Items from a dataset
BEGIN

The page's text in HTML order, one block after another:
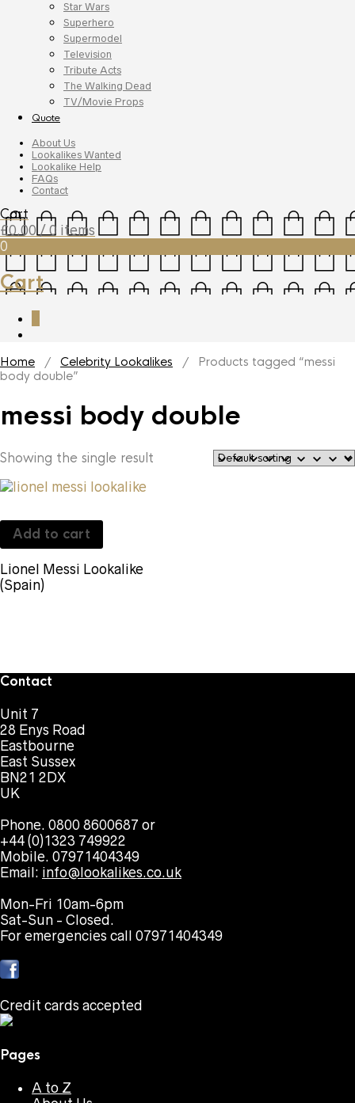
Star Wars
Superhero
Supermodel
Television
Tribute Acts
The Walking Dead
TV/Movie Props
Quote
About Us
Lookalikes Wanted
Lookalike Help
FAQs
Contact
Cart
£0.00 / 0 items
0
Cart
Home / Celebrity Lookalikes / Products tagged “messi
body double”
messi body double
Showing the single result
Add to cart
Lionel Messi Lookalike
(Spain)
Contact
Unit 7
28 Enys Road
Eastbourne
East Sussex
BN21 2DX
UK
Phone. 0800 8600687 or
+44 (0)1323 749922
Mobile. 07971404349
Email: info@lookalikes.co.uk
Mon-Fri 10am-6pm
Sat-Sun - Closed.
For emergencies call 07971404349
Credit cards accepted
Pages
A to Z
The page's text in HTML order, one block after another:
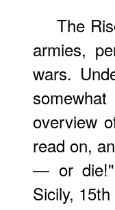
The
armies,
wars.
overview
read on,
— or die!"
Sicily,
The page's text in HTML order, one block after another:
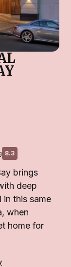
8.3
brings
deep
this same
when
home for

END

**Assignment:** Print every entry word for word; omit the pictures.

**Completed exercise:**
The page's text in HTML order, one block after another:
Star Wars
Superhero
Supermodel
Television
Tribute Acts
The Walking Dead
TV/Movie Props
Quote
About Us
Lookalikes Wanted
Lookalike Help
FAQs
Contact
Cart
£0.00 / 0 items
0
Cart
Home / Celebrity Lookalikes / Products tagged “messi
body double”
messi body double
Showing the single result
Add to cart
Lionel Messi Lookalike
(Spain)
Contact
Unit 7
28 Enys Road
Eastbourne
East Sussex
BN21 2DX
UK
Phone. 0800 8600687 or
+44 (0)1323 749922
Mobile. 07971404349
Email: info@lookalikes.co.uk
Mon-Fri 10am-6pm
Sat-Sun - Closed.
For emergencies call 07971404349
Credit cards accepted
Pages
A to Z
The page's text in HTML order, one block after another:
The
armies,
wars.
overview
read on,
— or die!"
Sicily,
The page's text in HTML order, one block after another:
8.3
brings
deep
this same
when
home for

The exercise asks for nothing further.